__ASSIGNMENT__
What is needed here is every line of the records that includes "have".

__RECORDS PROVIDED__
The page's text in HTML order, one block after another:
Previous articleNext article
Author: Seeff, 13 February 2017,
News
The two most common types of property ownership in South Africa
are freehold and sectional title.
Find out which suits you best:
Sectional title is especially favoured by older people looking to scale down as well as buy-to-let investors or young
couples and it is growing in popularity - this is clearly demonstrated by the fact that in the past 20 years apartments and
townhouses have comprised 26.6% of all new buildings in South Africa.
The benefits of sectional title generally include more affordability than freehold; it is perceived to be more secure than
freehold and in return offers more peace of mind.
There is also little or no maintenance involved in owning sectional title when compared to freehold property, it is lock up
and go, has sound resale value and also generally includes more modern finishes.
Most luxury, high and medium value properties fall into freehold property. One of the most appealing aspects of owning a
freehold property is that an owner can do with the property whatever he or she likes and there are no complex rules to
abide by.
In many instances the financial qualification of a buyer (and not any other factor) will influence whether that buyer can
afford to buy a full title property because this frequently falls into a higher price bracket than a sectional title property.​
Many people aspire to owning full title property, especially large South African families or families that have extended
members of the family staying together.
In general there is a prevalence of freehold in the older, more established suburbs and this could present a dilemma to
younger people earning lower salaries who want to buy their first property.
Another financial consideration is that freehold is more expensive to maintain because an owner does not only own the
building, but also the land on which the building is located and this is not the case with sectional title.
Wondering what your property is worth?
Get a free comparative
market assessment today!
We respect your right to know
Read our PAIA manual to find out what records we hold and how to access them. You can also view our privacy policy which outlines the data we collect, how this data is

__COMPLETED TASK__
townhouses have comprised 26.6% of all new buildings in South Africa.
Many people aspire to owning full title property, especially large South African families or families that have extended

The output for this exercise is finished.